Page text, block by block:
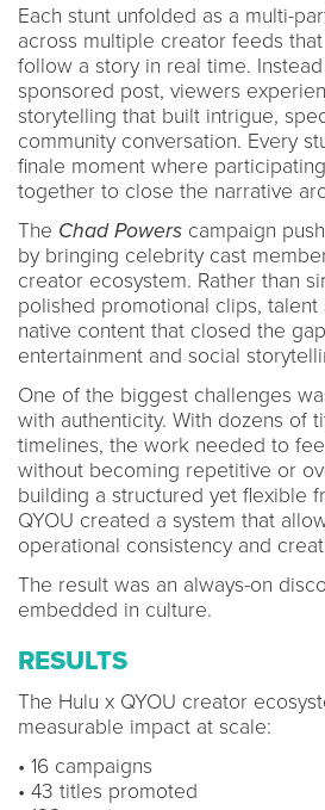
Each stunt unfolded as a multi-
across multiple creator feeds
follow a story in real time.
sponsored post, viewers
storytelling that built intrigue,
community conversation. Every
finale moment where
together to close the narrative
The Chad Powers campaign
by bringing celebrity cast
creator ecosystem. Rather than
polished promotional clips,
native content that closed the
entertainment and social
One of the biggest challenges
with authenticity. With dozens of
timelines, the work needed to
without becoming repetitive or
building a structured yet flexible
QYOU created a system that
operational consistency and
The result was an always-on
embedded in culture.
RESULTS
The Hulu x QYOU creator
measurable impact at scale:
• 16 campaigns
• 43 titles promoted
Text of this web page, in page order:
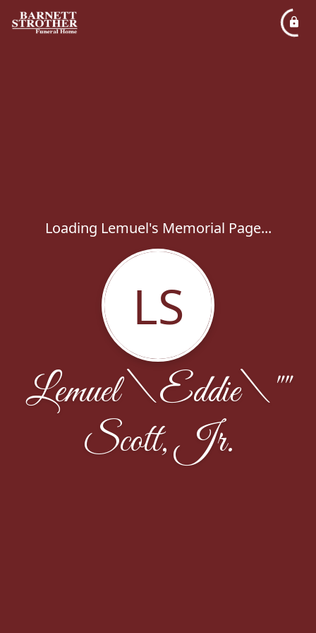
Loading Lemuel's Memorial Page...
LS
Lemuel \Eddie\""
Scott, Jr.
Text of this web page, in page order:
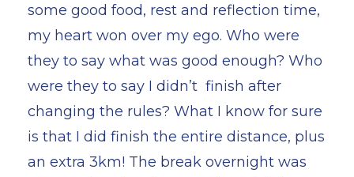
some good food, rest and reflection time,
my heart won over my ego. Who were
they to say what was good enough? Who
were they to say I didn’t finish after
changing the rules? What I know for sure
is that I did finish the entire distance, plus
an extra 3km! The break overnight was
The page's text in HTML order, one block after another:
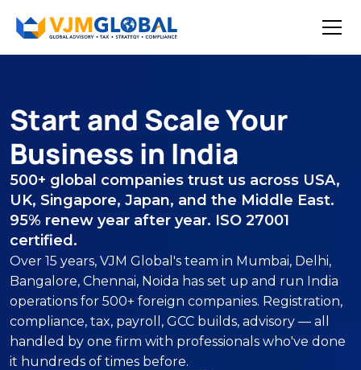
Start and Scale Your
Business in India
500+ global companies trust us across USA,
UK, Singapore, Japan, and the Middle East.
95% renew year after year. ISO 27001
certified.
Over 15 years, VJM Global's team in Mumbai, Delhi,
Bangalore, Chennai, Noida has set up and run India
operations for 500+ foreign companies. Registration,
compliance, tax, payroll, GCC builds, advisory — all
handled by one firm with professionals who've done
it hundreds of times before.
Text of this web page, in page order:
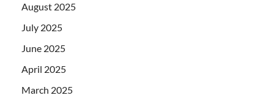
August 2025
July 2025
June 2025
April 2025
March 2025
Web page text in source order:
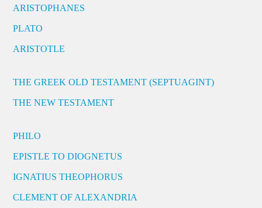
ARISTOPHANES
PLATO
ARISTOTLE
THE GREEK OLD TESTAMENT (SEPTUAGINT)
THE NEW TESTAMENT
PHILO
EPISTLE TO DIOGNETUS
IGNATIUS THEOPHORUS
CLEMENT OF ALEXANDRIA
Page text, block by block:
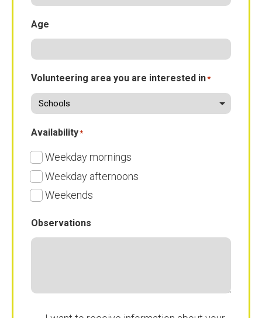
Age
Volunteering area you are interested in*
Availability*
Weekday mornings
Weekday afternoons
Weekends
Observations
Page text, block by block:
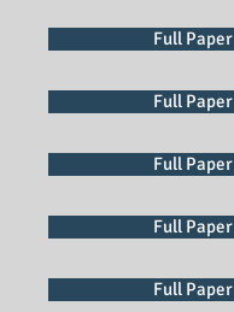
Full Paper
Full Paper
Full Paper
Full Paper
Full Paper
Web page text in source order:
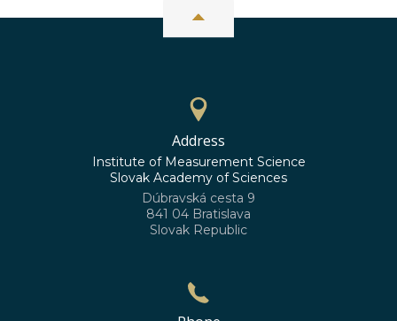
Address
Institute of Measurement Science
Slovak Academy of Sciences
Dúbravská cesta 9
841 04 Bratislava
Slovak Republic

────────

- [WHAT YOU HAVE TO DO]: Extract word for word every line from the line that contains "The page's text" to the final line of the data, both included, and nothing else; skip the pictures.

- [TASK SOLUTION]:
The page's text in HTML order, one block after another:
Start and Scale Your
Business in India
500+ global companies trust us across USA,
UK, Singapore, Japan, and the Middle East.
95% renew year after year. ISO 27001
certified.
Over 15 years, VJM Global's team in Mumbai, Delhi,
Bangalore, Chennai, Noida has set up and run India
operations for 500+ foreign companies. Registration,
compliance, tax, payroll, GCC builds, advisory — all
handled by one firm with professionals who've done
it hundreds of times before.
Text of this web page, in page order:
August 2025
July 2025
June 2025
April 2025
March 2025
Web page text in source order:
ARISTOPHANES
PLATO
ARISTOTLE
THE GREEK OLD TESTAMENT (SEPTUAGINT)
THE NEW TESTAMENT
PHILO
EPISTLE TO DIOGNETUS
IGNATIUS THEOPHORUS
CLEMENT OF ALEXANDRIA
Page text, block by block:
Age
Volunteering area you are interested in*
Availability*
Weekday mornings
Weekday afternoons
Weekends
Observations
Page text, block by block:
Full Paper
Full Paper
Full Paper
Full Paper
Full Paper
Web page text in source order:
Address
Institute of Measurement Science
Slovak Academy of Sciences
Dúbravská cesta 9
841 04 Bratislava
Slovak Republic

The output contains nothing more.